MedAvail | April 01, 2022
MedAvail Holdings, Inc. a technology-enabled retail pharmacy company, announced it has entered into a definitive securities purchase agreement for the sale of common stock and warrants to purchase common stock in a private placement with certain institutional and other accredited investors for gross proceeds to MedAvail of $50 million, before deducting placement agent commissions and other offering expenses.
Pursuant to the terms of the securities purchase agreement and following the completion of all closings of the private placement, MedAvail will issue approximately 47.1 million shares of common stock and warrants to purchase approximately 23.5 million shares of common stock. The shares of common stock will be sold for a price of $1.0625 per share. Each purchaser will also receive a warrant to purchase 50% of the number of shares purchased under the securities purchase agreement by such purchaser. The warrants will have a per share exercise price of $1.25 and will be exercisable by the holder at any time on or after the issuance date for a period of five years.
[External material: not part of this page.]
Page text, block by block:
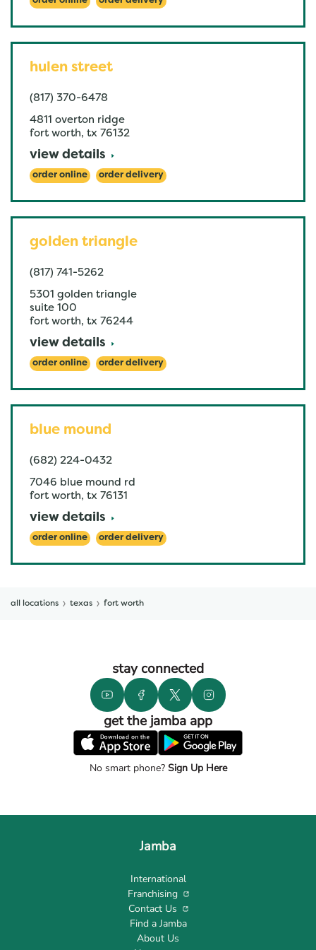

In addition, the warrant terms provide MedAvail with a call option to force the warrant holders to exercise up to two-thirds of the warrant shares subject to each warrant, with one-third of the warrant shares being callable beginning on each of the 12 month and 24 month anniversaries of the warrant issuance dates, in each case until the expiration of the warrants, and subject to the satisfaction of certain pricing conditions relating to the trading of MedAvail’s shares. If all warrants that are sold and issued in the private placement following the completion of all closings are fully exercised, then MedAvail would receive gross proceeds of approximately $29.4 million.
The private placement is expected to have a first close on or about April 1, 2022, subject to the satisfaction of customary closing conditions. Additional details regarding the private placement will be included in a Form 8-K to be filed by MedAvail with the Securities and Exchange Commission.
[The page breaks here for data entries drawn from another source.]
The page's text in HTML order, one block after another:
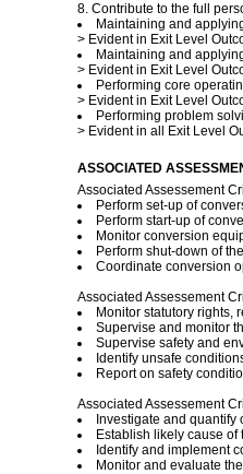
8. Contribute to the full
Maintaining and
> Evident in Exit Level
Maintaining and
> Evident in Exit Level
Performing core
> Evident in Exit Level
Performing problem
> Evident in all Exit Level
ASSOCIATED
Associated Assessement
Perform set-up of
Perform start-up of
Monitor conversion
Perform shut-down of
Coordinate conversion
Associated Assessement
Monitor statutory rights,
Supervise and monitor
Supervise safety and
Identify unsafe
Report on safety
Associated Assessement
Investigate and
Establish likely cause
Identify and implement
Monitor and evaluate

MedAvail intends to utilize the net proceeds for general corporate purposes and to fund its strategic initiatives.
The securities to be sold in the private placement have not been registered under the Securities Act of 1933, as amended or any state or other jurisdiction’s securities laws, and may not be resold absent registration under, or exemption from registration under, the Securities Act. MedAvail has agreed to file a registration statement with the SEC registering the resale of the shares of common stock to be issued and sold in the private placement, together with the shares of common stock underlying the warrants issued in the private placement, within 60 days of the applicable closing of the private placement in which such securities were purchased.
This press release shall not constitute an offer to sell or the solicitation of an offer to buy these securities, nor shall there be any sale of these securities in any jurisdiction in which such offer, solicitation or sale would be unlawful prior to the registration or qualification under the securities laws of any such jurisdiction.
Cowen acted as the placement agent for the private placement. Lake Street acted as financial advisor.
MedAvail Holdings, Inc. is a technology-enabled pharmacy organization, providing turnkey in-clinic pharmacy services through its proprietary robotic dispensing platform, the MedAvail MedCenter, and home delivery operations, to Medicare clinics. MedAvail helps patients to optimize drug adherence, resulting in better health outcomes.